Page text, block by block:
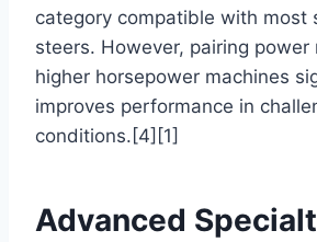
category compatible with most
steers. However, pairing power
higher horsepower machines
improves performance in
conditions.[4][1]
Advanced
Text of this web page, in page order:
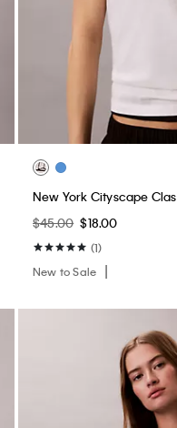
New York Cityscape
$45.00 $18.00
(1)
New to Sale
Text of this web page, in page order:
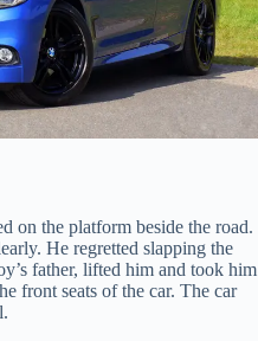
on the platform beside the road.
He regretted slapping the
father, lifted him and took him
front seats of the car. The car
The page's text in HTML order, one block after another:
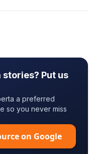
Put us
a preferred
so you never miss
on Google
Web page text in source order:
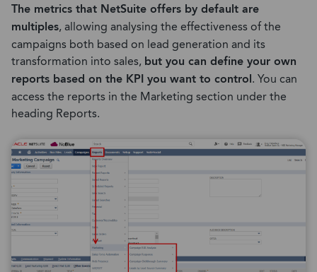
The metrics that NetSuite offers by default are
multiples, allowing analysing the effectiveness of the
campaigns both based on lead generation and its
transformation into sales, but you can define your own
reports based on the KPI you want to control. You can
access the reports in the Marketing section under the
heading Reports.
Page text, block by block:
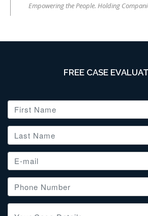
Empowering the People. Holding
FREE CASE
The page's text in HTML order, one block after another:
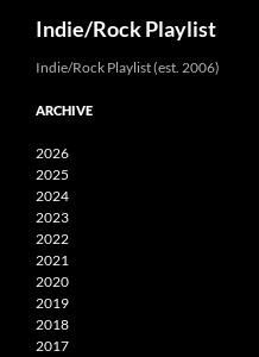
Indie/Rock Playlist
Indie/Rock Playlist (est. 2006)
ARCHIVE
2026
2025
2024
2023
2022
2021
2020
2019
2018
2017
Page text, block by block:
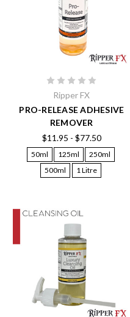
Ripper FX
PRO-RELEASE ADHESIVE
REMOVER
$11.95 - $77.50
50ml 125ml
250ml
500ml
1 Litre
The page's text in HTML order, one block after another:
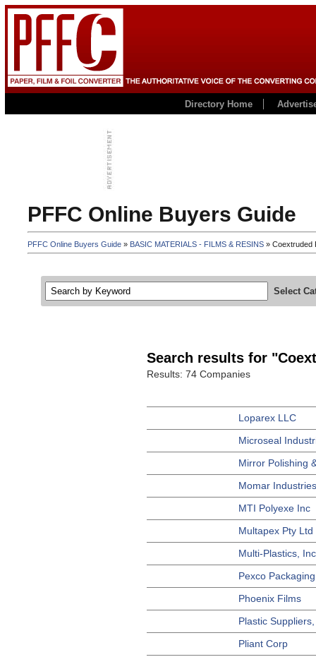
Directory Home
PFFC Online Buyers Guide
PFFC Online Buyers Guide » BASIC MATERIALS - FILMS & RESINS » Coextruded
Select
Search results for
Results: 74 Companies
Loparex LLC
Microseal
Mirror Polishing
Momar
MTI Polyexe Inc
Multapex Pty Ltd
Multi-Plastics, Inc
Pexco
Phoenix Films
Plastic
Pliant Corp
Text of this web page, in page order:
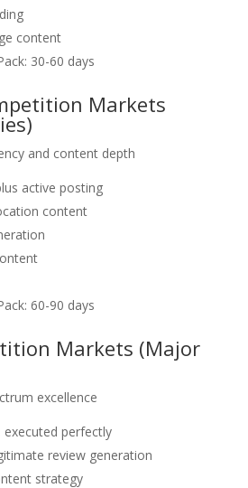
content
30-60 days
Markets
and content depth
active posting
content
60-90 days
Markets (Major
excellence
executed perfectly
review generation
strategy
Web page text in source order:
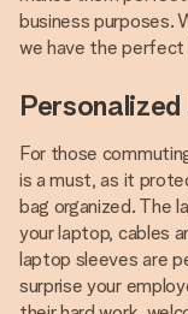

*Exercise objective*. Leave the pictures out and return each entry exactly.

*Answer to this exercise*.
Page text, block by block:
category compatible with most
steers. However, pairing power
higher horsepower machines
improves performance in
conditions.[4][1]
Advanced
Text of this web page, in page order:
New York Cityscape
$45.00 $18.00
(1)
New to Sale
Text of this web page, in page order:
on the platform beside the road.
He regretted slapping the
father, lifted him and took him
front seats of the car. The car
The page's text in HTML order, one block after another:
Put us
a preferred
so you never miss
on Google
Web page text in source order:
The metrics that NetSuite offers by default are
multiples, allowing analysing the effectiveness of the
campaigns both based on lead generation and its
transformation into sales, but you can define your own
reports based on the KPI you want to control. You can
access the reports in the Marketing section under the
heading Reports.
Page text, block by block:
Empowering the People. Holding
FREE CASE
The page's text in HTML order, one block after another:
Indie/Rock Playlist
Indie/Rock Playlist (est. 2006)
ARCHIVE
2026
2025
2024
2023
2022
2021
2020
2019
2018
2017
Page text, block by block:
Ripper FX
PRO-RELEASE ADHESIVE
REMOVER
$11.95 - $77.50
50ml 125ml
250ml
500ml
1 Litre
The page's text in HTML order, one block after another:
Directory Home
PFFC Online Buyers Guide
PFFC Online Buyers Guide » BASIC MATERIALS - FILMS & RESINS » Coextruded
Select
Search results for
Results: 74 Companies
Loparex LLC
Microseal
Mirror Polishing
Momar
MTI Polyexe Inc
Multapex Pty Ltd
Multi-Plastics, Inc
Pexco
Phoenix Films
Plastic
Pliant Corp
Text of this web page, in page order:
content
30-60 days
Markets
and content depth
active posting
content
60-90 days
Markets (Major
excellence
executed perfectly
review generation
strategy
Web page text in source order:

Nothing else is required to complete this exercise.